[WORK REQUEST] Find the lines below that include the word "Bill" and state how many there are, adding nothing.

Data items:

----------

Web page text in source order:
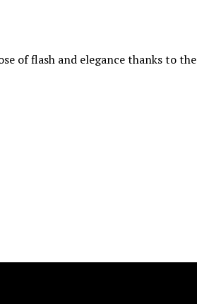
of flash and elegance thanks to the
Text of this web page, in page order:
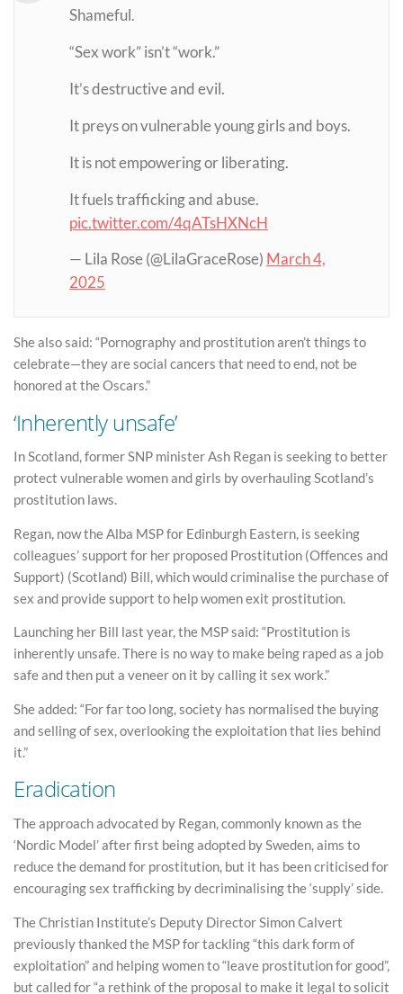
Shameful.
“Sex work” isn’t “work.”
It’s destructive and evil.
It preys on vulnerable young girls and boys.
It is not empowering or liberating.
It fuels trafficking and abuse.
pic.twitter.com/4qATsHXNcH
— Lila Rose (@LilaGraceRose) March 4,
2025
She also said: “Pornography and prostitution aren’t things to
celebrate—they are social cancers that need to end, not be
honored at the Oscars.”
‘Inherently unsafe’
In Scotland, former SNP minister Ash Regan is seeking to better
protect vulnerable women and girls by overhauling Scotland’s
prostitution laws.
Regan, now the Alba MSP for Edinburgh Eastern, is seeking
colleagues’ support for her proposed Prostitution (Offences and
Support) (Scotland) Bill, which would criminalise the purchase of
sex and provide support to help women exit prostitution.
Launching her Bill last year, the MSP said: “Prostitution is
inherently unsafe. There is no way to make being raped as a job
safe and then put a veneer on it by calling it sex work.”
She added: “For far too long, society has normalised the buying
and selling of sex, overlooking the exploitation that lies behind
it.”
Eradication
The approach advocated by Regan, commonly known as the
‘Nordic Model’ after first being adopted by Sweden, aims to
reduce the demand for prostitution, but it has been criticised for
encouraging sex trafficking by decriminalising the ‘supply’ side.
The Christian Institute’s Deputy Director Simon Calvert
previously thanked the MSP for tackling “this dark form of
exploitation” and helping women to “leave prostitution for good”,
but called for “a rethink of the proposal to make it legal to solicit
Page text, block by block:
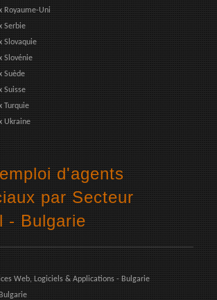
Royaume-Uni
Serbie
Slovaquie
Slovénie
Suède
Suisse
Turquie
Ukraine
d'agents
par Secteur
- Bulgarie
Web, Logiciels & Applications - Bulgarie
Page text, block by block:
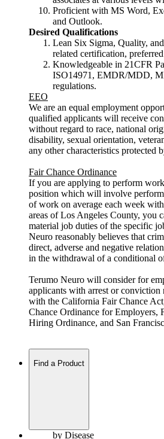
Proficient with MS Word,
and Outlook.
Desired Qualifications
Lean Six Sigma, Quality,
related certification,
Knowledgeable in 21CFR
ISO14971, EMDR/MDD,
regulations.
EEO
We are an equal employment
qualified applicants will receive
without regard to race, national
disability, sexual orientation,
any other characteristics protected
Fair Chance Ordinance
If you are applying to perform
position which will involve
of work on average each week
areas of Los Angeles County, you
material job duties of the specific
Neuro reasonably believes that
direct, adverse and negative
in the withdrawal of a conditional
Terumo Neuro will consider for
applicants with arrest or conviction
with the California Fair Chance
Chance Ordinance for Employers,
Hiring Ordinance, and San
Find a Product
by Disease
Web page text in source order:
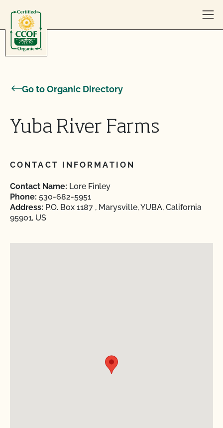
Go to Organic Directory
Yuba River Farms
CONTACT INFORMATION
Contact Name: Lore Finley
Phone: 530-682-5951
Address: P.O. Box 1187 , Marysville, YUBA, California
95901, US

----------

[ANSWER BELOW] 2